Blue = Byte Red = Bit
81 11 12 13 14 15 16 17
82 21 22 23 24 25 26 27
83 31 32 33 34 35 36 37
84 41 42 43 44 45 46 47
85 51 52 53 54 55 56 57
86 61 62 63 64 65 66 67
87 71 72 73 74 75 76 77


The C++ code for this would look something like;

/* 34 Encoder/decoder method & routine (C) by The_Original_Sin */

#include

typedef unsigned char BYTE;

BYTE o1,o2,o3,o4,o5,o6,o7,o8 = 0;
BYTE v1,v2,v3,v4,v5,v6,v7,v8 = 0;

void encode(BYTE v1,BYTE v2,BYTE v3,BYTE v4,BYTE v5,BYTE v6,BYTE v7,BYTE v8)
{
o1 = ((v1 & 0x7f) | ((v8 & 0x40) << 1));
o2 = ((v2 & 0x7f) | ((v8 & 0x20) << 2));
o3 = ((v3 & 0x7f) | ((v8 & 0x10) << 3));
o4 = ((v4 & 0x7f) | ((v8 & 0x08) << 4));
o5 = ((v5 & 0x7f) | ((v8 & 0x04) << 5));
o6 = ((v6 & 0x7f) | ((v8 & 0x02) << 6));
o7 = ((v7 & 0x7f) | ((v8 & 0x01) << 7));
}

void decode(BYTE v1,BYTE v2,BYTE v3,BYTE v4,BYTE v5,BYTE v6,BYTE v7)
{
o1 = (v1 & 0x7f);
o2 = (v2 & 0x7f);
o3 = (v3 & 0x7f);
o4 = (v4 & 0x7f);
o5 = (v5 & 0x7f);
o6 = (v6 & 0x7f);
o7 = (v7 & 0x7f);
o8 = ((v1 & 0x80) >> 1) |
((v2 & 0x80) >> 2) |
((v3 & 0x80) >> 3) |
((v4 & 0x80) >> 4) |
((v5 & 0x80) >> 5) |
((v6 & 0x80) >> 6) |
((v7 & 0x80) >> 7);
}

int main ()
{
printf ("%02x %02x %02x %02x %02x %02x %02x %02x\n",0x08,0x05,0x20,0x21,0x08,0x05,0x20,0x21);
encode (0x08,0x05,0x20,0x21,0x08,0x05,0x20,0x21);
printf ("%02x %02x %02x %02x %02x %02x %02x\n",o1,o2,o3,o4,o5,o6,o7);
decode (o1,o2,o3,o4,o5,o6,o7);
printf ("%02x %02x %02x %02x %02x %02x %02x %02x\n",o1,o2,o3,o4,o5,o6,o7,o8);
return 0;
}


Once again, to use in your own code you only need the buffers (v1-8), output (o1-8) and encode & decode subroutines.

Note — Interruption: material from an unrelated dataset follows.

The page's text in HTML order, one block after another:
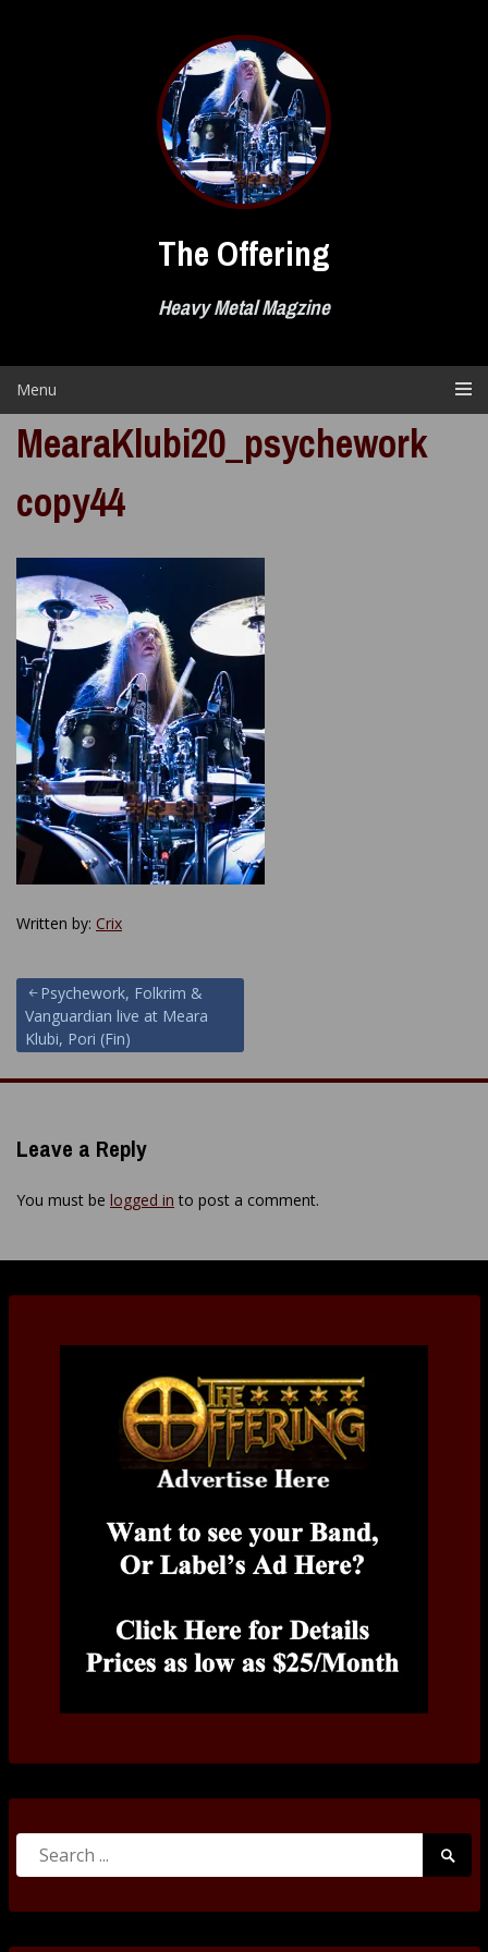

All in all, a VERY simple routine to implement with little overheads on runtime. This is something that could easily be utilised in anything from HTTP-like routines, or even as a "save" feature for text-based applications. The argument for "standardised text" is long gone out the window thanks to Microsoft, Apple and the likes, this routine would save a LOT of space.